More Backward than America


On the one hand, the German government says it is against discrimination, while on the other, it says it is also against gay marriage. Do we really want to be more backward than America?

It was a good week for Barack Obama. Not only was his health care reform law upheld by the Supreme Court, the legality of his same-sex marriage law was affirmed as well. The White House was bathed in rainbow colored floodlight and on Facebook, users could do the same to their profile photos. The somewhat shopworn symbolism was given an updated meaning. America was shown exactly as we had dreamed it should be: progressive and colorful.

A more powerful anti-discrimination symbol for lesbians and gays is hardly imaginable in western society because this isn’t just about participating in a social privilege, it’s about fundamental political rights. The right to marry freely is equally fundamental and important, as pointed out by Hannah Arendt:

“The right to marry whoever one wishes is an elementary human right compared to which ‘the right to attend an integrated school, the right to sit where one pleases on a bus, the right to go into any hotel or recreation area or place of amusement, regardless of one’s skin or color or race are minor indeed. Even political rights, like the right to vote, and nearly all other rights enumerated in the Constitution, are secondary to the inalienable human rights to ‘life, liberty and the pursuit of happiness’ proclaimed in the Declaration of Independence; and to this category the right to home and marriage unquestionably belongs.”* With that, Arendt drew a final line under a history of criminalizing and pathologizing homosexuals in Germany that once eventually led to their being rounded up and put in concentration camps. Many of those who survived that experience have not been rehabilitated to this day.
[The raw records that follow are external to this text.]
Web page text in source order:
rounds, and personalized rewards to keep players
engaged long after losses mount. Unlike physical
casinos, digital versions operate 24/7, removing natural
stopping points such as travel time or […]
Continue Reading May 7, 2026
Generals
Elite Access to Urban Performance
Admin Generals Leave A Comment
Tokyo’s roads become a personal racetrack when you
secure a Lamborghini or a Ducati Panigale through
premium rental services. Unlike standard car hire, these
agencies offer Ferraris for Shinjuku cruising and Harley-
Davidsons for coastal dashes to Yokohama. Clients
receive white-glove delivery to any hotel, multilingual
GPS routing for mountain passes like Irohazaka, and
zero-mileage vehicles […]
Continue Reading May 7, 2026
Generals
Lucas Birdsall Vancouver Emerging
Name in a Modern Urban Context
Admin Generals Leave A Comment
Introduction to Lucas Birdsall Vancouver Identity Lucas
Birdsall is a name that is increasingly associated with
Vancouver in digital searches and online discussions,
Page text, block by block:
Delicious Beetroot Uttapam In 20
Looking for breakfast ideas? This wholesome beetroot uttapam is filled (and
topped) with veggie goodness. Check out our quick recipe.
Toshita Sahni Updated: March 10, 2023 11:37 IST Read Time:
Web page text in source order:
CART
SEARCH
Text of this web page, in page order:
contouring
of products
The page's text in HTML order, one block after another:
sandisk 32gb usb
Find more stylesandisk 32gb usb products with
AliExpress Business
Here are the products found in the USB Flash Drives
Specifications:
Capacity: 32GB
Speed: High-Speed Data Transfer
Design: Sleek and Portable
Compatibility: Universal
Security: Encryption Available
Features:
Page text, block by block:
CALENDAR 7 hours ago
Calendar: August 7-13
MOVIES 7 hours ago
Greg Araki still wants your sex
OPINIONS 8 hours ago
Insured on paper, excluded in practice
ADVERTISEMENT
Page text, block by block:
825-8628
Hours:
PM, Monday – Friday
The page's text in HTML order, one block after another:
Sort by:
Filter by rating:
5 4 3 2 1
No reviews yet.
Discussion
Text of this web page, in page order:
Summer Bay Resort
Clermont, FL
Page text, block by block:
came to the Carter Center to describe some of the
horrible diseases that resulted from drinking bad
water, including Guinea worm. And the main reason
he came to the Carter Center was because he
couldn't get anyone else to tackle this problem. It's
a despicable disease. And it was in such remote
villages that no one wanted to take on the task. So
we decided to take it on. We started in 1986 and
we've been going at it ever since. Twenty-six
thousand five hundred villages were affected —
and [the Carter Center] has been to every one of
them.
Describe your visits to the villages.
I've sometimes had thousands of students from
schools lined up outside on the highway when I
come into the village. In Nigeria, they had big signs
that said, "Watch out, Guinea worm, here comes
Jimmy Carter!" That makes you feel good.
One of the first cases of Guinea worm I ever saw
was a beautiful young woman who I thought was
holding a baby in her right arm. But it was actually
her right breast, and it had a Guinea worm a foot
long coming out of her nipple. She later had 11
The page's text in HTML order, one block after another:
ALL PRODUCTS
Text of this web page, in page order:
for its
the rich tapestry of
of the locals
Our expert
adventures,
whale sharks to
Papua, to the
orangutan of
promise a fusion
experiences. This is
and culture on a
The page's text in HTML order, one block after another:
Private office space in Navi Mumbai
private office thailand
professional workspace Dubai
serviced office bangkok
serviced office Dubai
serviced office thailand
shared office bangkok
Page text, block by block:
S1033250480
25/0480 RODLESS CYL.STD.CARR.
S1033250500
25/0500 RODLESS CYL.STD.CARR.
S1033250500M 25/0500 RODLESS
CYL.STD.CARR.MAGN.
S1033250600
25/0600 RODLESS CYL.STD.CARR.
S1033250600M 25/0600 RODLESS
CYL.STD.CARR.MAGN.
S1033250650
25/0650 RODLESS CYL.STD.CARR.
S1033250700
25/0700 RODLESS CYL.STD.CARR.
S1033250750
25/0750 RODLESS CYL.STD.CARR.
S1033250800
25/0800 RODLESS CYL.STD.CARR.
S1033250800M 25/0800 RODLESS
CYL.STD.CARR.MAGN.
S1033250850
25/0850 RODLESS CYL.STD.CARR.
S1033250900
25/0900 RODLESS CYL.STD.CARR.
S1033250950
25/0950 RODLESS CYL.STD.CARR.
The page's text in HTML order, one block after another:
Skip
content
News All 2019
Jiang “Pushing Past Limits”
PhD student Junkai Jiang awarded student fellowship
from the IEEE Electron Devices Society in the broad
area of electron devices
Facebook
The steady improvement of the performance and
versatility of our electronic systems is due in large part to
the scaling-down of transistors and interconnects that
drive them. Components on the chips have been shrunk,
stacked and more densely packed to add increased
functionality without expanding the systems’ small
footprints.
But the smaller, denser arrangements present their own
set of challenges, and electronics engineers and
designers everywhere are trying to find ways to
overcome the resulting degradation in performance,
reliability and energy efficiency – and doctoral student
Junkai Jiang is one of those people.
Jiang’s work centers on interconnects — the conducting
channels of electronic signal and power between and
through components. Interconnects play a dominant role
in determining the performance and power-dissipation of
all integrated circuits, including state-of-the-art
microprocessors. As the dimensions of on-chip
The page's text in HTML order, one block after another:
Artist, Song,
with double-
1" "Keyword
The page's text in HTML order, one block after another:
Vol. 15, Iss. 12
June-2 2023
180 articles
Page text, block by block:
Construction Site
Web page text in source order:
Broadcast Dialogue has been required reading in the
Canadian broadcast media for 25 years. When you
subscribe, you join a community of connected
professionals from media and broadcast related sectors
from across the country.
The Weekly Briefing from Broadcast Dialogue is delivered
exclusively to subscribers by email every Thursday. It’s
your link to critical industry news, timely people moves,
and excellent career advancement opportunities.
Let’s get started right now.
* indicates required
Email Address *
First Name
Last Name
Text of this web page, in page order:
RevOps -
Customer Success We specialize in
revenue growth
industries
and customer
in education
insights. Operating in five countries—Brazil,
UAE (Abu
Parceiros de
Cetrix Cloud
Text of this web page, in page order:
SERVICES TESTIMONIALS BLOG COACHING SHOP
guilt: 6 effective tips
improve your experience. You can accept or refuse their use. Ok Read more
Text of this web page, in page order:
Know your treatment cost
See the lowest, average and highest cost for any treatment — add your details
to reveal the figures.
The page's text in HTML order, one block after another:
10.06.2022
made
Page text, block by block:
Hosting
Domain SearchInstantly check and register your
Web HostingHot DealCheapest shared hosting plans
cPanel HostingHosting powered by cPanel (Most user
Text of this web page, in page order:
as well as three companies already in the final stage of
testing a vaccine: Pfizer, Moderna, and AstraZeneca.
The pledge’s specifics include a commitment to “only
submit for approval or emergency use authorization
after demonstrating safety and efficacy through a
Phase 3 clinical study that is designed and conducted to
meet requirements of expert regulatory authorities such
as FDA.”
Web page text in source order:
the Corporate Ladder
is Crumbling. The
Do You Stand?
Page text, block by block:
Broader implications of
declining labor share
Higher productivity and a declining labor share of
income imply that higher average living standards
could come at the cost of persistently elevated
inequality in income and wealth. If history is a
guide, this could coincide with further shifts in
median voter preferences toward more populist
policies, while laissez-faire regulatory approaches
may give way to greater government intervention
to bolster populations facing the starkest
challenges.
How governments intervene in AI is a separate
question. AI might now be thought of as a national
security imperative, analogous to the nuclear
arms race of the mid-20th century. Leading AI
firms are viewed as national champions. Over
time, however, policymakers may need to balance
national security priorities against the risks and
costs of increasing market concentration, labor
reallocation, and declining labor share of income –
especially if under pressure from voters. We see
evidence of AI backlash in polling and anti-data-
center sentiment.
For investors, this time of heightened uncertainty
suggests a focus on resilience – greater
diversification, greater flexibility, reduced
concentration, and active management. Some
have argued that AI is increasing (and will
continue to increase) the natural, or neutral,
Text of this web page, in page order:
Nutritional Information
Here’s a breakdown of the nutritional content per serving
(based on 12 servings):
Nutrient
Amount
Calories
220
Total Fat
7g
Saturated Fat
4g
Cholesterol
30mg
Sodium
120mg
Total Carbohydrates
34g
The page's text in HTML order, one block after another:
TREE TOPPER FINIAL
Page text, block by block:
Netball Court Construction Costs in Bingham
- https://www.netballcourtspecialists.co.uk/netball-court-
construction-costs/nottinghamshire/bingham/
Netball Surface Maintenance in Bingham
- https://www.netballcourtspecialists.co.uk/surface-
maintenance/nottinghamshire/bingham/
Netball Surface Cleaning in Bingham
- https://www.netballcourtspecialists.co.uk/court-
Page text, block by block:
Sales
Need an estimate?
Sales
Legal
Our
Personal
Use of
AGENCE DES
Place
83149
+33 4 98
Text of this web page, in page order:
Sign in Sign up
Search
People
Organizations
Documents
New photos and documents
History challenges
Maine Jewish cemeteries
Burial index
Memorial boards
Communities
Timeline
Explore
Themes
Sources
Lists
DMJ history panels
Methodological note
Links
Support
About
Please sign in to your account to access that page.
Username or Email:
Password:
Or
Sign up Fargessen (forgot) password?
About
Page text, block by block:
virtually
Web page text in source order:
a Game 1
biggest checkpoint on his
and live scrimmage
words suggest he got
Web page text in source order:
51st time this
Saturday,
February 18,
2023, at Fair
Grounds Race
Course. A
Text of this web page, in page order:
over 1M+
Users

Despite the change in sentiment that began six weeks ago via a referendum in Ireland in favor of gay marriage, the German government has steadfastly clung to the false paradox that it is (naturally) against discrimination, but yet on the other hand also against gay marriage. The accusation that the lack of equality under the law was in itself a form of discrimination has put the tight-lipped government spokesman Steffen Seibert into a sort of continual state of distress. He has no idea how to respond while his boss, meanwhile, has simply dummied up.

With the U.S. Supreme Court decision, Angela Merkel will find it increasingly difficult to duck this issue. It is becoming all too apparent what a socially backward country Germany now is. One glance at the map shows that the liberal West ends at the Rhine River. From North America – including Mexico and Canada – to the borders of Western Europe – including Ireland and Spain – everyone permits same sex marriage. The often criticized legal inequality and homophobia of Eastern Europe begins at our own doorstep.

Angela Merkel often turns a deaf ear to social arguments and Germany’s Social Democrats hesitate to upset Germany’s peaceful coalition for the sake of such a minor issue. But they must be shown how sexual discrimination against minorities can develop into a locational disadvantage. If Germany wants to be an attractive location for well-educated professionals working in a global economy, it will not only have to abandon its concept of being an ethnically homogeneous nation, it will also have to get rid of its petty bourgeois heterosexual-only bias.

The argument of economic suitability – which the major corporations in the U.S. from Apple to American Airlines strongly support – will also put the focus on the boundaries of gay marriage as an instrument of social progress, because it seems to fit all too comfortably into neoliberal concepts of more laid back lifestyles and work environments. Many gays and lesbians are aware that the right to gay marriage is a double-edged sword. Acceptance of it makes it more visible but at the same time makes it more invisible if the differences between the lifestyles are obscured by the harmonious image of marriage for everyone.

*Editor’s Note: The Hannah Arendt quote is not included in the original German piece but is considered sufficiently germane to the author’s article to warrant inclusion in the translation.